Aim of the task - Tally the lines in these records that hold the string "President", and reply with the number alone.

(Records from a data source)
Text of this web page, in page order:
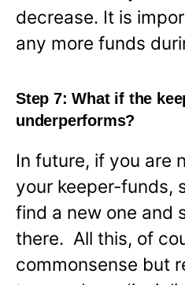
decrease. It is
any more funds
Step 7: What if the
underperforms?
In future, if you are
your keeper-funds,
find a new one and
there. All this, of
commonsense but
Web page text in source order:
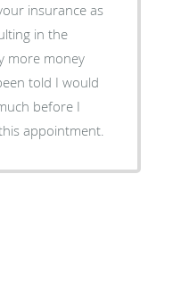
insurance as
in the
more money
told I would
before I
appointment.
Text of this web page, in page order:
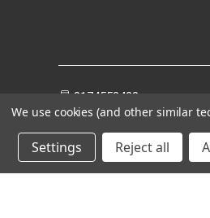
8174552428
We use cookies (and other similar
Settings Reject all
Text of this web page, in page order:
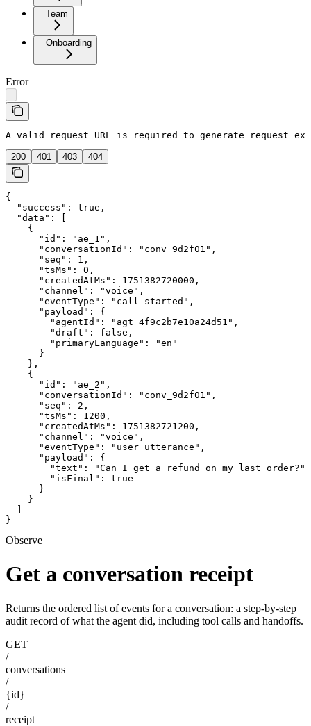
Team
Onboarding
Error
A valid request URL is required to generate request
200 401 403 404
{
  "success": true,
  "data": [
    {
      "id": "ae_1",
      "conversationId": "conv_9d2f01",
      "seq": 1,
      "tsMs": 0,
      "createdAtMs": 1751382720000,
      "channel": "voice",
      "eventType": "call_started",
      "payload": {
        "agentId": "agt_4f9c2b7e10a24d51",
        "draft": false,
        "primaryLanguage": "en"
      }
    },
    {
      "id": "ae_2",
      "conversationId": "conv_9d2f01",
      "seq": 2,
      "tsMs": 1200,
      "createdAtMs": 1751382721200,
      "channel": "voice",
      "eventType": "user_utterance",
      "payload": {
        "text": "Can I get a refund on my last order?",
        "isFinal": true
      }
    }
}
Observe
Get a conversation receipt
Returns the ordered list of events for a conversation: a step-by-step
audit record of what the agent did, including tool calls and handoffs.
GET
/
conversations
/
{id}
/
receipt
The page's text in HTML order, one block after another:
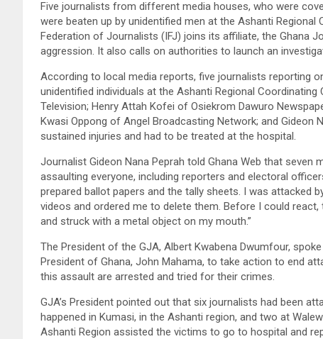
Five journalists from different media houses, who were
were beaten up by unidentified men at the Ashanti
Federation of Journalists (IFJ) joins its affiliate, the Ghana
aggression. It also calls on authorities to launch an
According to local media reports, five journalists reporting
unidentified individuals at the Ashanti Regional
Television; Henry Attah Kofei of Osiekrom Dawuro
Kwasi Oppong of Angel Broadcasting Network; and Gideon
sustained injuries and had to be treated at the hospital.
Journalist Gideon Nana Peprah told Ghana Web that
assaulting everyone, including reporters and electoral
prepared ballot papers and the tally sheets. I was attacked
videos and ordered me to delete them. Before I could
and struck with a metal object on my mouth.”
The President of the GJA, Albert Kwabena Dwumfour,
President of Ghana, John Mahama, to take action to end
this assault are arrested and tried for their crimes.
GJA’s President pointed out that six journalists had been
happened in Kumasi, in the Ashanti region, and two at
Ashanti Region assisted the victims to go to hospital and
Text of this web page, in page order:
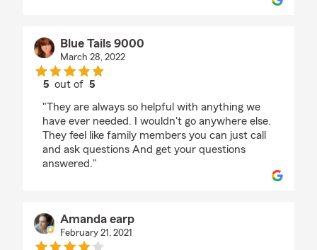
Blue Tails 9000
March 28, 2022
5 out of5
"They are always so helpful with anything we
have ever needed. I wouldn't go anywhere else.
They feel like family members you can just call
and ask questions And get your questions
answered."
Amanda earp
February 21, 2021
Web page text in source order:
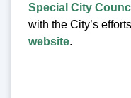
Special City
with the City’s
website.
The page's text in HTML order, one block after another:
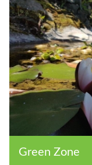
Green Zone
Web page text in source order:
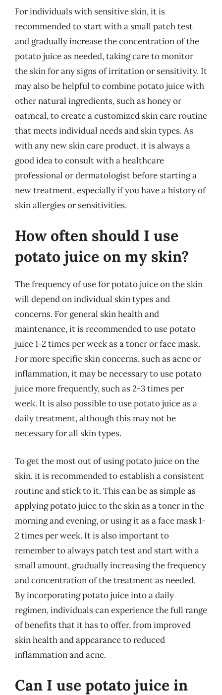
For individuals with sensitive skin, it is
recommended to start with a small patch test
and gradually increase the concentration of the
potato juice as needed, taking care to monitor
the skin for any signs of irritation or sensitivity. It
may also be helpful to combine potato juice with
other natural ingredients, such as honey or
oatmeal, to create a customized skin care routine
that meets individual needs and skin types. As
with any new skin care product, it is always a
good idea to consult with a healthcare
professional or dermatologist before starting a
new treatment, especially if you have a history of
skin allergies or sensitivities.
How often should I use
potato juice on my skin?
The frequency of use for potato juice on the skin
will depend on individual skin types and
concerns. For general skin health and
maintenance, it is recommended to use potato
juice 1-2 times per week as a toner or face mask.
For more specific skin concerns, such as acne or
inflammation, it may be necessary to use potato
juice more frequently, such as 2-3 times per
week. It is also possible to use potato juice as a
daily treatment, although this may not be
necessary for all skin types.
To get the most out of using potato juice on the
skin, it is recommended to establish a consistent
routine and stick to it. This can be as simple as
applying potato juice to the skin as a toner in the
morning and evening, or using it as a face mask 1-
2 times per week. It is also important to
remember to always patch test and start with a
small amount, gradually increasing the frequency
and concentration of the treatment as needed.
By incorporating potato juice into a daily
regimen, individuals can experience the full range
of benefits that it has to offer, from improved
skin health and appearance to reduced
inflammation and acne.
Can I use potato juice in
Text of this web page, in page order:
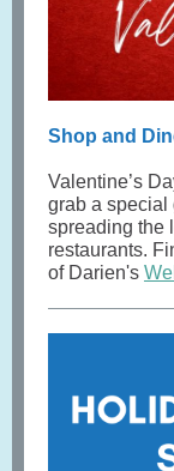
Shop and
Valentine’s
grab a special
spreading the
restaurants.
of Darien's
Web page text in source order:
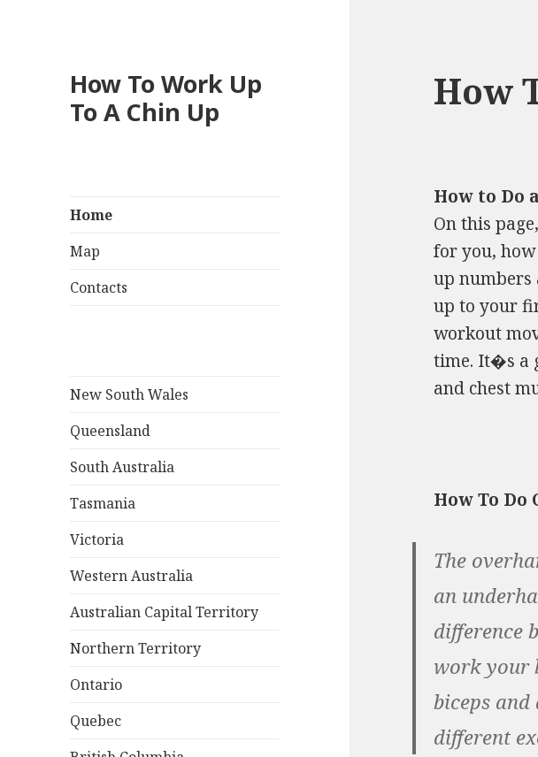
How To Work Up
To A Chin Up
Home
Map
Contacts
New South Wales
Queensland
South Australia
Tasmania
Victoria
Western Australia
Australian Capital Territory
Northern Territory
Ontario
Quebec
How
How to Do
On this
for you,
up numbers
up to your
workout
time. It�s a
and chest
How To Do
The
an
difference
work your
biceps
different
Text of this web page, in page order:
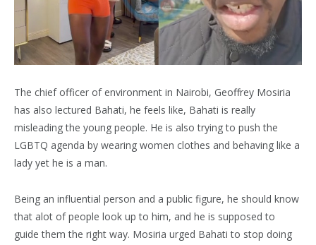
The chief officer of environment in Nairobi, Geoffrey Mosiria
has also lectured Bahati, he feels like, Bahati is really
misleading the young people. He is also trying to push the
LGBTQ agenda by wearing women clothes and behaving like a
lady yet he is a man.
Being an influential person and a public figure, he should know
that alot of people look up to him, and he is supposed to
guide them the right way. Mosiria urged Bahati to stop doing

Exercise result - 3